The model maintains its significance in regards to whether race in a state has an affect on average arrests rates. We do however see an increase in average arrests rate when considering the amount of blacks in a state.
m3_lme <- lme(Arrestsrate_per100k ~ white + black, data = crimedatabyrace1, random = ~ white|statename, method = "ML")
summary(m3_lme)
Linear mixed-effects model fit by maximum likelihood
Data: crimedatabyrace1
AIC BIC logLik
231549.7 231602.1 -115767.8
Random effects:
Formula: ~white | statename
Structure: General positive-definite, Log-Cholesky parametrization
StdDev Corr
(Intercept) 9.105658e+02 (Intr)
white 4.388536e-04 0.007
Residual 1.492466e+03
Fixed effects: Arrestsrate_per100k ~ white + black
Value Std.Error DF t-value p-value
(Intercept) 3243.489 136.99458 13205 23.676037 0.0000
white 0.000 0.00014 13205 0.664813 0.5062
black 0.000 0.00038 13205 -0.589313 0.5557
Correlation:
(Intr) white
white -0.045
black 0.015 -0.581
Standardized Within-Group Residuals:
Min Q1 Med Q3 Max
-3.2500378 -0.6334179 -0.1185085 0.5120136 10.6384636
Number of Observations: 13253
Number of Groups: 46
htmlreg(list(AR, m1_lme, m2_lme, m3_lme))

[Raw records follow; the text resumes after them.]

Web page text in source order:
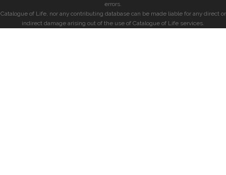
errors.
Catalogue of Life, nor any contributing database can be made liable for any direct or
indirect damage arising out of the use of Catalogue of Life services.
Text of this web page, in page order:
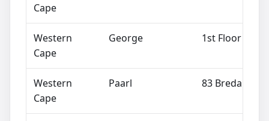
Cape
Western
Cape
George 1st Floor
Western
Cape
Paarl 83 Breda
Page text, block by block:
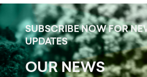
SUBSCRIBE NOW FOR
UPDATES
OUR NEWS
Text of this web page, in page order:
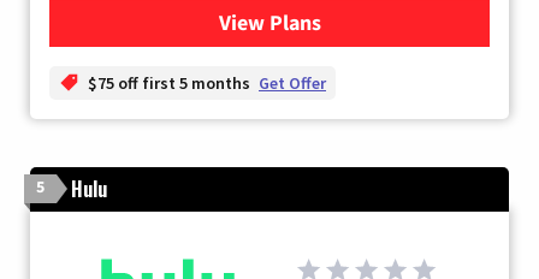
View Plansfor YouTube TV
$75 off first 5 months Get Offer
5 Hulu

| Model 1 | Model 2 | Model 3 | Model 4 | ||
|---|---|---|---|---|---|
| (Intercept) | 3163.41*** | 3245.79*** | 3244.62*** | 3243.49*** | |
| (16.34) | (136.54) | (136.91) | (136.99) | ||
| white | 0.00 | -0.00 | 0.00 | 0.00 | |
| (0.00) | (0.00) | (0.00) | (0.00) | ||
| black | -0.00 | ||||
| (0.00) | |||||
| R2 | 0.00 | ||||
| Adj. R2 | -0.00 | ||||
| Num. obs. | 13253 | 13253 | 13253 | 13253 | |
| RMSE | 1744.39 | ||||
| AIC | 231552.35 | 231548.00 | 231549.66 | ||
| BIC | 231582.32 | 231592.95 | 231602.10 | ||
| Log Likelihood | -115772.18 | -115768.00 | -115767.83 | ||
| Num. groups | 46 | 46 | 46 | ||
| p < 0.001, p < 0.01, p < 0.05 | |||||
Conclusion: As we can see the lowest AIC means best fit and in this report that is the random intercept model 3. In this report we see that race within states has very little effect on the average arrests rates per 100k population. However in the final model when we now took a look at the amount of blacks in a state we did see an increase in average arrests rates in that state. Through further analysis one will be able to measure average arrests rate by sex and other races.